In his adulthood, Hawthorne distanced himself from his infamous paternal family by adding the “w” to the spelling of his name. Unlike his ancestors, he had a mistrust of institutional authority and organized religion. He hated religious fanaticism and hypocrisy. In his most invective stab at colonial Puritanism, Hawthorne refers to their children as “little Puritans, being of the most intolerant brood that ever lived.”

Hawthorne’s book gives insight into the era he was writing in, as well as the period he was writing about. Hester Prynne’s proto-feminist character is significant to the cultural tides of the mid-19th century. Around that time, a convention in Seneca Falls, New York addressed women’s rights, and it has been speculated that Hawthorne modeled Hester on female activists of his time. Living in Connecticut, he was acquainted with some of the most influential minds of his time. He was familiar with leaders in the Transcendentalist, abolitionist and women’s movements. However, his hesitancy regarding any organizational structure kept him from affiliating himself with any of these movements.

Always independent, Hawthorne wore a scarlet letter of his own for much of his life. A graduate of the liberal arts Bowdoin College in Maine, he worked chiefly as a writer, meaning he often lived in poverty and was dismissed as “shiftless” and an “idler.” But, he had well-connected friends – most notably one who would become president, Franklin Pierce – and he managed to secure employment at the Salem Custom House. A few years later, he suffered the humiliation of being fired. That’s when his wife, Sofia, told him, “Now you can write your book,” which became “The Scarlet Letter.”

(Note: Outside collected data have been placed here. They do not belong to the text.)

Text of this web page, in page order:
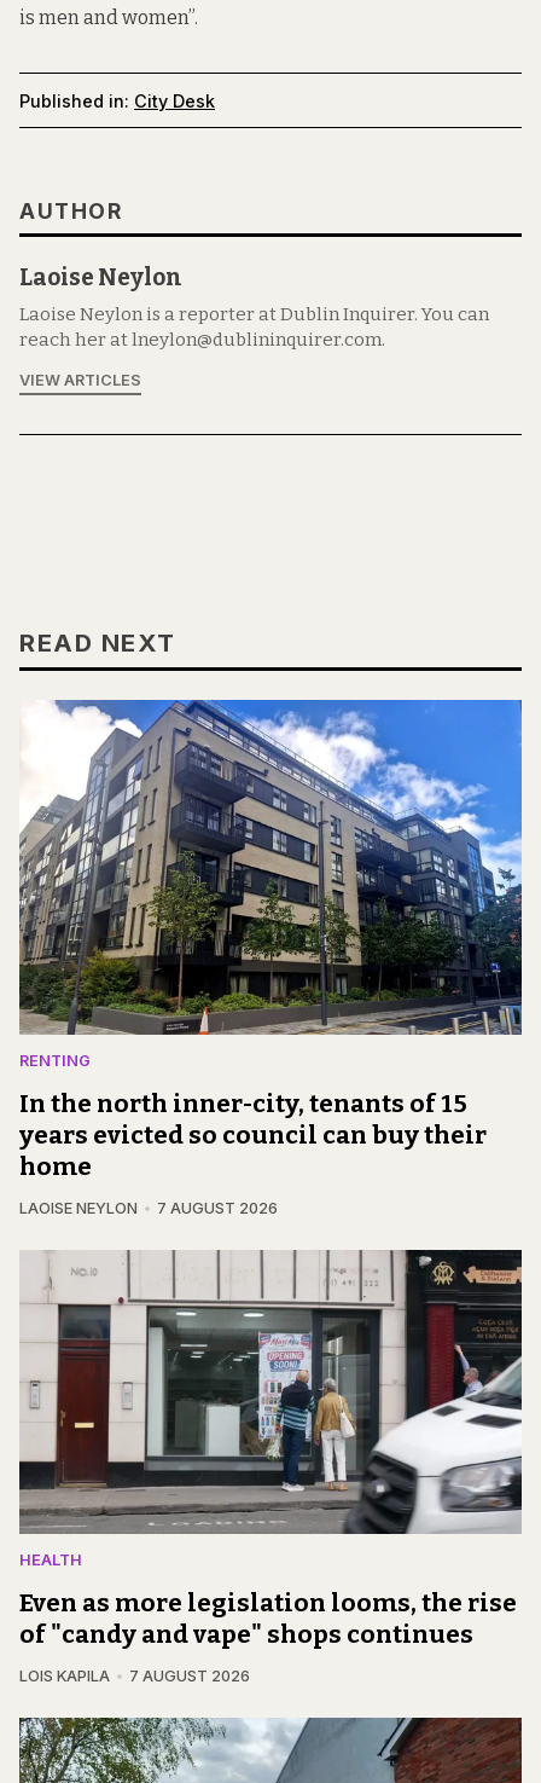
is men and women”.
Published in: City Desk
AUTHOR
Laoise Neylon
Laoise Neylon is a reporter at Dublin Inquirer. You can
reach her at lneylon@dublininquirer.com.
VIEW ARTICLES
READ NEXT
RENTING
In the north inner-city, tenants of 15
years evicted so council can buy their
home
LAOISE NEYLON 7 AUGUST 2026
HEALTH
Even as more legislation looms, the rise
of "candy and vape" shops continues
LOIS KAPILA 7 AUGUST 2026
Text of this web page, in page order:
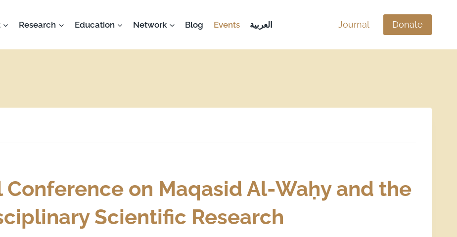
Research Education Network Blog Events العربية Journal Donate
on Maqasid Al-Waḥy and the
Scientific Research
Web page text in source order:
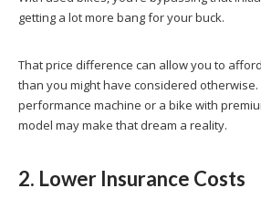
getting a lot more bang for your buck.
That price difference can allow you to
than you might have considered otherwise.
performance machine or a bike with
model may make that dream a reality.
2. Lower Insurance Costs
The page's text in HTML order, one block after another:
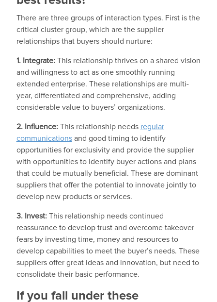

The book remains relevant today. Our Puritan past lives on with the Religious Right, which is also judgmental, intolerant and likes to get government and religion in bed together. We are both a prurient and puritanical nation. People love to pontificate about the moral corruption in society, yet they keep feeding the beast. We have our modern pillories of shame – “You Tube,” trashy “reality” shows, tabloids. Morals are more relaxed today, but people hypocritically cast stones at others.

America still hasn’t shaken the puritanical hang-ups of our past.

Gateway literature: “The Crucible,” Arthur Miller’s Cold War era play about the Salem witch trials. Nathaniel’s relative, John Hathorne, is a character in the drama.

Outside the box gateway: There are one or two references in “The Scarlet Letter” to earthly images being representative of a greater reality, which sounds like Neo-Platonism. Hawthorne refers to the Puritan clergy’s disdain for the “corrupted religion” of Rome, while scholarly pursuing the works of its influential theologians. So I would recommend “Confessions” by St. Augustine. He was strongly influenced by Plato.